Core Concepts
ESREAL introduces an unsupervised learning framework to mitigate hallucinations in Vision-Language Models by providing fine-grained negative feedback on hallucinated tokens.
Abstract
The content discusses the challenges of hallucinations in Vision-Language Models and introduces ESREAL, a novel unsupervised learning framework designed to address this issue. It outlines the methodology of ESREAL, including semantic reconstruction, alignment, scoring modules, and fine-grained PPO. The experiments conducted on three VLMs show significant improvements in mitigating hallucinations while maintaining or enhancing performance metrics. Ablation studies and stability analysis are also presented to evaluate the effectiveness and stability of ESREAL.
Directory:
Introduction
Challenges of Hallucinations in Vision-Language Models
Introduction of ESREAL Framework
Methodology
Semantic Reconstruction Module
Alignment Module
Scoring Module
Fine-Grained PPO Algorithm
Experiments and Results
Evaluation Metrics: CHAIR, FaithScore, GPT-4V-Aided Evaluation
Task-Specific Evaluation: CIDEr, ROUGE-L, BLEU Scores
Analysis
Ablation Study on Reward Design
Stability Analysis: Win Rate of Rewards and Aggregating Rewards
Case Analysis: Reward Allocation and Hallucination Mitigation
Limitations of ESREAL
Conclusion
Stats
Our framework notably reduces hallucinations in LLaVA, InstructBLIP, and mPLUG-Owl2 by 32.81%, 27.08%, and 7.46% on the CHAIR metric.

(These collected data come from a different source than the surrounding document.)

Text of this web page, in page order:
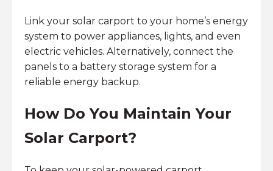
Link your solar carport to your home’s energy
system to power appliances, lights, and even
electric vehicles. Alternatively, connect the
panels to a battery storage system for a
reliable energy backup.
How Do You Maintain Your
Solar Carport?
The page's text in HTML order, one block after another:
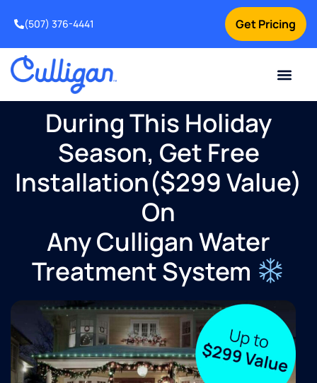
Get Pricing
(507) 376-4441
During This Holiday
Season, Get Free
Installation($299 Value)
On
Any Culligan Water
Treatment System
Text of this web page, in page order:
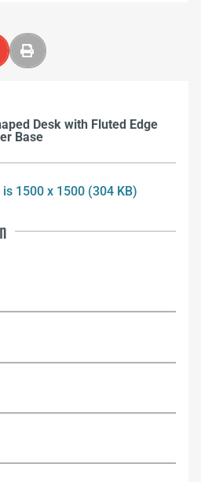
Desk with Fluted Edge
Base
is 1500 x 1500 (304 KB)
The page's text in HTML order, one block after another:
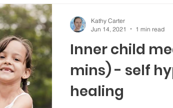
Inner child
mins) - self
healing
Kathy Carter
Jun 14, 2021
1 min read

We propose ESREAL as a fully unsupervised hallucination mitigation framework.
The holistic reconstruction reward rrec is defined as (sim(Iorg,Irec) + 1)/2.
Quotes
"ESREAL consistently enhances the performance of VLMs on more comprehensive model-based evaluation methods such as FaithScore."
"Our proposed framework achieves a 32.81%, 27.08%, 7.46% improvement in the CHAIR metric over LLaVA, InstructBLIP, and mPLUG-Owl2."